Fairfax County Project Wins Prestigious Award

News Release
March 24, 2015

Fairfax County Project Wins Prestigious Award

The Brookfield Park wet pond rehabilitation project won second place in the best habitat creation category in the 2014 Best Urban BMP* in the Bay award contest sponsored by the Chesapeake Stormwater Network**. These are known as the "BUBBA" awards.

"This is a challenging award to win, so placing second in the habitat category is telling us we are doing things right," said Chad Crawford, P.E., Chief, Watershed Projects Implementation Branch - South, Department of Public Works and Environmental Services (DPWES).

Several divisions of DPWES and the Fairfax County Park Authority worked together to restore the dam in the Brookfield Park and create a habitat that is planted with native vegetation that provides water quality benefits and food, shelter and breeding grounds for the animals that live there.

The BUBBA 2014 award information reads:

"This project had great merit in the Best Habitat Creation category, particularly with regards to the stewardship of existing pond wildlife.
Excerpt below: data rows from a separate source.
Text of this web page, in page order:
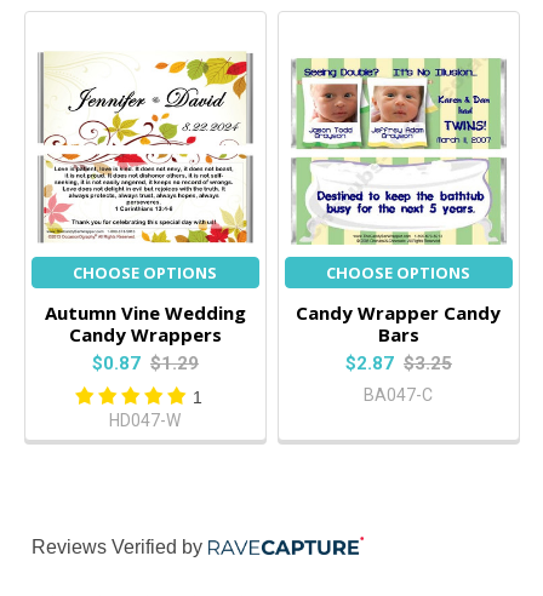
CHOOSE OPTIONS
Autumn Vine Wedding
Candy Wrappers
$0.87 $1.29
1
HD047-W
CHOOSE OPTIONS
Candy Wrapper Candy
Bars
$2.87 $3.25
BA047-C
Reviews Verified by
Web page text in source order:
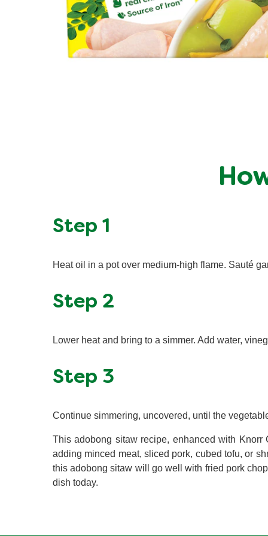
Step 1
Heat oil in a pot over medium-high flame. Sauté
Step 2
Lower heat and bring to a simmer. Add water,
Step 3
Continue simmering, uncovered, until the
This adobong sitaw recipe, enhanced with
adding minced meat, sliced pork, cubed tofu, or
this adobong sitaw will go well with fried pork
dish today.
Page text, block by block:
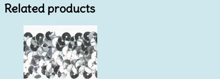
Related products
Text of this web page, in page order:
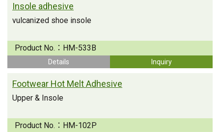
Insole adhesive
vulcanized shoe insole
Product No.： HM-533B
Details Inquiry
Footwear Hot Melt Adhesive
Upper & Insole
Product No.： HM-102P
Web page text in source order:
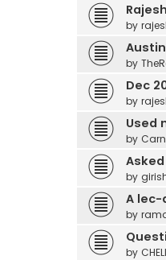
by
by
Dec
by
Used
by
by
A lec-
by
by

Remarkably, Fairfax County went the extra mile by taking considerable care of existing aquatic pond inhabitants by relocating them during pond reconstruction. This novel construction approach coupled with a design which fused conventional pond reconstruction with innovative practices including natural channel design, floating wetlands, and other stabilization techniques were quite compelling."

The Brookfield Community Park at 7417 Floyd Avenue, Springfield, is just over 25 acres and was constructed in the late 1950's as a community amenity. The pond was not originally designed with modern stormwater management techniques. Its new configuration drains the surrounding 49 acres and contributes to improved water quality downstream.

The dam was rehabilitated to meet up-to-date safety and design standards. The dam and outlet structure were reconstructed and a wetland forebay system was installed. Forebays are smaller ponds that are placed along the water flow path that collect and filter pollutants and control algae problems in the pond.

Floating wetlands were installed to increase pollutant removal. These are constructed using native and aquatic plants that float in rafts and function as natural wetlands.

An easily accessible viewing or look-out platform was installed on the top of the dam. The project was completed in Mid-November 2014.


*Best Management Practices



The Brookfield Park Pond
The Brookfield Park Pond with viewing or look-out platform on the left. Fairfax County Photo.